(Dataset excerpts)
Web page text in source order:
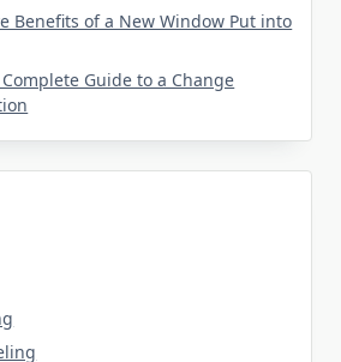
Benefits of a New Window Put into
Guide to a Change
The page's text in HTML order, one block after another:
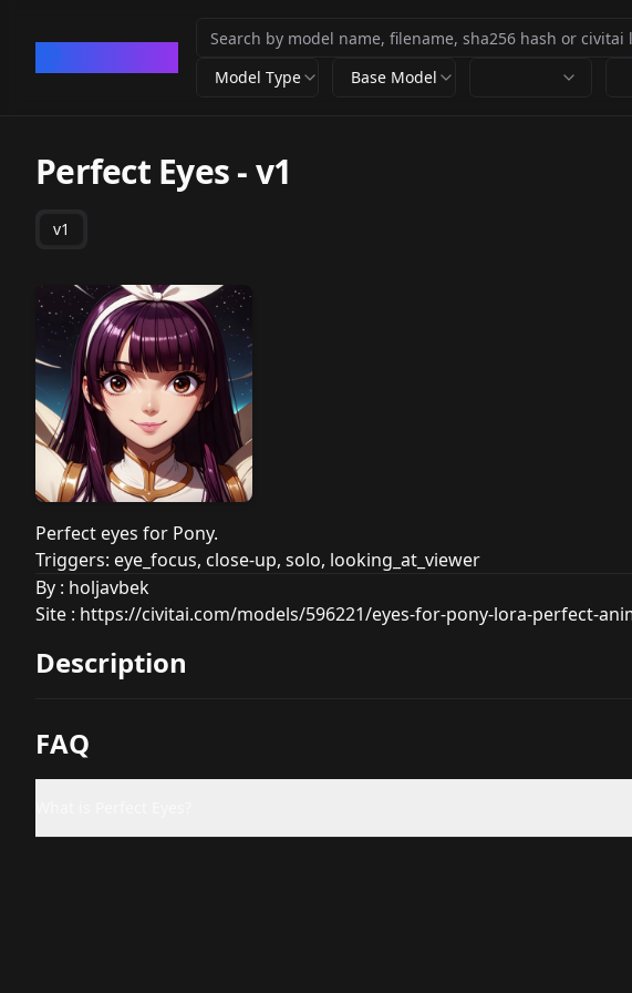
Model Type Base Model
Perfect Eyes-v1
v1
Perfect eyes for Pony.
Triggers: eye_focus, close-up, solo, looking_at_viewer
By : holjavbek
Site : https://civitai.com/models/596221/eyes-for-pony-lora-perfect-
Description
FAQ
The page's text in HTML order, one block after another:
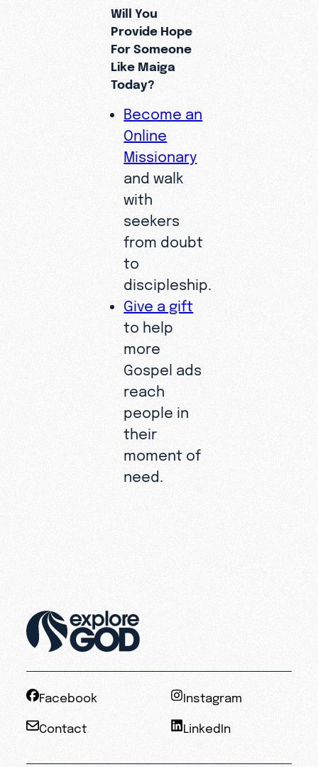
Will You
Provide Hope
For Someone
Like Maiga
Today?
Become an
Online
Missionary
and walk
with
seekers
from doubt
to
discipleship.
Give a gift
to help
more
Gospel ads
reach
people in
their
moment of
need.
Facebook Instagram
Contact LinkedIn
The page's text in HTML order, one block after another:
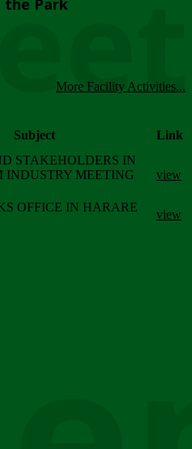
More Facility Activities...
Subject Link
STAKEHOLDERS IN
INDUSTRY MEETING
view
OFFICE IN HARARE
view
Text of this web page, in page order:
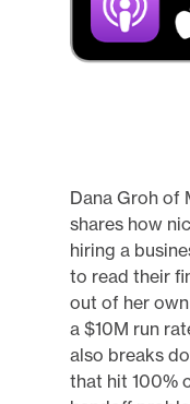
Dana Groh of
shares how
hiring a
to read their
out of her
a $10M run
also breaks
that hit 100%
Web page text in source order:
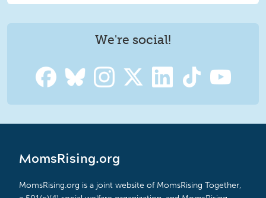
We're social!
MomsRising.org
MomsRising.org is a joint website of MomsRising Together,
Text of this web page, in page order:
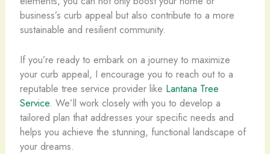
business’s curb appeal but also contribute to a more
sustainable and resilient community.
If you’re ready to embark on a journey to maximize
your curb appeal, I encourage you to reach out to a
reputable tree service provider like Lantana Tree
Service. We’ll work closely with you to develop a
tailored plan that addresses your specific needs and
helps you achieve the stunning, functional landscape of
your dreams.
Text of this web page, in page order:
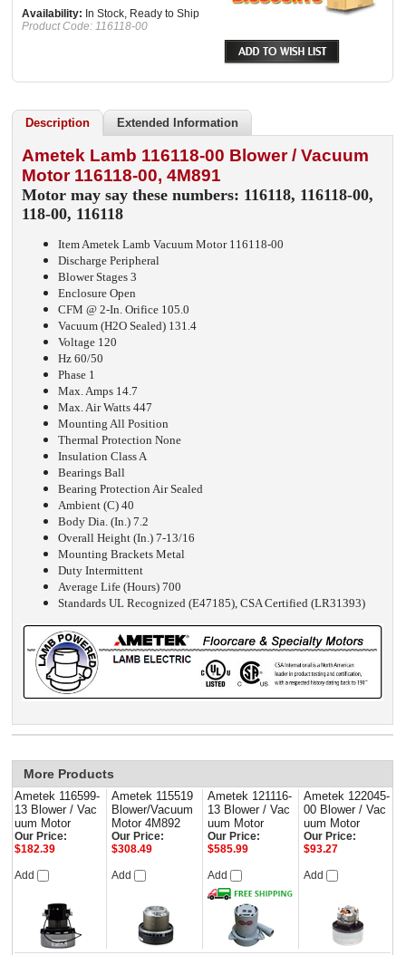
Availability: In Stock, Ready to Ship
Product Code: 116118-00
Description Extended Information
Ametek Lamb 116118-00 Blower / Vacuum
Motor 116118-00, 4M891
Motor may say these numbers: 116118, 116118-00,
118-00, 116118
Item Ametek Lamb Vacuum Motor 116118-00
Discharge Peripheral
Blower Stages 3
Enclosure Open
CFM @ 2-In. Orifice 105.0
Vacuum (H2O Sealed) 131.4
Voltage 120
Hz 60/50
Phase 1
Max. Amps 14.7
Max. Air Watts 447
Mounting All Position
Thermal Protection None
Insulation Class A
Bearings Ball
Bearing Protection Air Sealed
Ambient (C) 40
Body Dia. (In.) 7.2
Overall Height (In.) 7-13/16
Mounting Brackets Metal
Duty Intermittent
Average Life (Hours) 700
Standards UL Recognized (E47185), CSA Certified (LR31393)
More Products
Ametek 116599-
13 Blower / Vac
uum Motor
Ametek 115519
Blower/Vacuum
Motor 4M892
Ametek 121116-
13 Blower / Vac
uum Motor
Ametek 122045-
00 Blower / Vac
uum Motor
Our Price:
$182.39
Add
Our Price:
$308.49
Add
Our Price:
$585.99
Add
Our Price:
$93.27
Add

■ WHAT IS EXPECTED
For each entry, copy the text exactly and leave out any image it carries.

■ WRITTEN ANSWER
Web page text in source order:
Benefits of a New Window Put into
Guide to a Change
The page's text in HTML order, one block after another:
Model Type Base Model
Perfect Eyes-v1
v1
Perfect eyes for Pony.
Triggers: eye_focus, close-up, solo, looking_at_viewer
By : holjavbek
Site : https://civitai.com/models/596221/eyes-for-pony-lora-perfect-
Description
FAQ
The page's text in HTML order, one block after another:
Will You
Provide Hope
For Someone
Like Maiga
Today?
Become an
Online
Missionary
and walk
with
seekers
from doubt
to
discipleship.
Give a gift
to help
more
Gospel ads
reach
people in
their
moment of
need.
Facebook Instagram
Contact LinkedIn
The page's text in HTML order, one block after another:
More Facility Activities...
Subject Link
STAKEHOLDERS IN
INDUSTRY MEETING
view
OFFICE IN HARARE
view
Text of this web page, in page order:
Dana Groh of
shares how
hiring a
to read their
out of her
a $10M run
also breaks
that hit 100%
Web page text in source order:
We're social!
MomsRising.org
MomsRising.org is a joint website of MomsRising Together,
Text of this web page, in page order:
business’s curb appeal but also contribute to a more
sustainable and resilient community.
If you’re ready to embark on a journey to maximize
your curb appeal, I encourage you to reach out to a
reputable tree service provider like Lantana Tree
Service. We’ll work closely with you to develop a
tailored plan that addresses your specific needs and
helps you achieve the stunning, functional landscape of
your dreams.
Text of this web page, in page order:
Availability: In Stock, Ready to Ship
Product Code: 116118-00
Description Extended Information
Ametek Lamb 116118-00 Blower / Vacuum
Motor 116118-00, 4M891
Motor may say these numbers: 116118, 116118-00,
118-00, 116118
Item Ametek Lamb Vacuum Motor 116118-00
Discharge Peripheral
Blower Stages 3
Enclosure Open
CFM @ 2-In. Orifice 105.0
Vacuum (H2O Sealed) 131.4
Voltage 120
Hz 60/50
Phase 1
Max. Amps 14.7
Max. Air Watts 447
Mounting All Position
Thermal Protection None
Insulation Class A
Bearings Ball
Bearing Protection Air Sealed
Ambient (C) 40
Body Dia. (In.) 7.2
Overall Height (In.) 7-13/16
Mounting Brackets Metal
Duty Intermittent
Average Life (Hours) 700
Standards UL Recognized (E47185), CSA Certified (LR31393)
More Products
Ametek 116599-
13 Blower / Vac
uum Motor
Ametek 115519
Blower/Vacuum
Motor 4M892
Ametek 121116-
13 Blower / Vac
uum Motor
Ametek 122045-
00 Blower / Vac
uum Motor
Our Price:
$182.39
Add
Our Price:
$308.49
Add
Our Price:
$585.99
Add
Our Price:
$93.27
Add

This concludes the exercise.